Her mother plays both piano and guitar, and her father plays mandolin, guitar and a mean game of chess.

Magdalena opened her popular Compulsive Reader website five years ago to provide the kind of in-depth serious reviews found in top review sources like The Observer or SMH, but online and for a mixture of books including small presses and new authors, primarily literary fiction.

She said:
I've been writing for as long as I've been reading, which is roughly from age four. In many ways, reading and writing are flip sides of a coin to me, especially with things like reviews, where the process of writing is almost like a second, more in-depth and more analytical reading.

When I need a break from the big, bloodletting that writing a novel is, I turn to nonfiction like reviews, articles, and even parenting pieces fairly regularly.

Prolific Magdalena’s advice to developing authors is:
First and foremost, to turn up. That may sound trite, but like any other art/craft/skill, writers need to work at their craft. Inspiration hardly comes into it. If you aren't putting words on the paper, you aren't growing as a writer, no matter how bright you may be and no matter how much potential you have. You just have to get to work -- give yourself a real goal like pulling together a chapbook, writing a story for a particular deadline or competition, or even writing a novel, and then get on with it.

Secondly, a good writer is a good reader. It’s instantly apparently to me as a manuscript assessor when a writer hasn't read much in the area they are writing in. Being a good reader doesn’t necessarily make you a good writer, but if you don't read, you won’t have that all critical writer’s ear, where you know what works and what doesn’t, and you know what quality work sounds like. Good writers have to read a lot in whatever genre they want to work in. It not only expands your vocabulary, it expands your sense of what you can and might be able to do with language. It's key.

Although my website isn’t specifically related to my creative writing work as such, what it has done for me is to build a following of like-minded readers. In other words, I have a ready market of ideal readers who know me like a friend. In a way, this is ideal because people visit me because they share my enthusiasm, and therefore will very likely want to read the kind of book I write. I have 7,000 subscribers to my monthly newsletter and these are all heavy readers who will hopefully have similar tastes to me.

I also write and publish on other sites on the Internet quite a lot so I have a strong Google presence and think a reasonably good name recognition. Living in such a rural area of Australia, my market without the Internet would be small. Now it’s huge, so I see the Internet as critical. I think in future that multimedia, ebooks, audio books and network sites like myspace and Book Place will be increasingly important and interesting for writers and their careers.

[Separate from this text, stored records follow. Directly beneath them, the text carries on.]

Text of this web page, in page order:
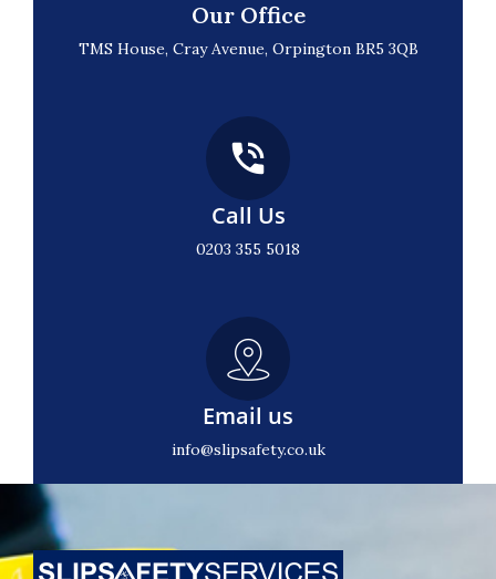
Our Office
TMS House, Cray Avenue, Orpington BR5 3QB
Call Us
0203 355 5018
Email us
info@slipsafety.co.uk

Right now, I’m working on my second novel, Black Cow, about a seachange; The Good Life set in Double Bay Sydney and Tasmania, and I also want to pull together another full length poetry book. Then there’s that literary cookbook I want to finish up, a million more reviews, articles, and stories, a novel about my grandmother set in the Catskills during the 1940s, and hopefully a few interesting collaborations on the way. I'm not great at saying no, so anything can happen!

I’m also just starting a new radio show of my own at Blog Talk Radio. The Compulsive Reader radio show will feature reviews, author interviews, readings and book talk (kind of like an audio blog), and is going to be an extension of what we do at The Compulsive Reader. I’m looking forward to playing with multimedia a little.

I also do a lot of online and in-person networking (I’m a member of the Hunter Writers Group) and it helps to hear what others are doing and what does, and doesn’t work. I get to interview a lot of writers, which also helps but probably the biggest source of learning for me is in reading the best of what others are doing in my genres. I’m always reading poetry and fiction, and great writers tend to keep the synopses firing. They expand the limits of what’s possible. The more I read the more I realise just what words can do.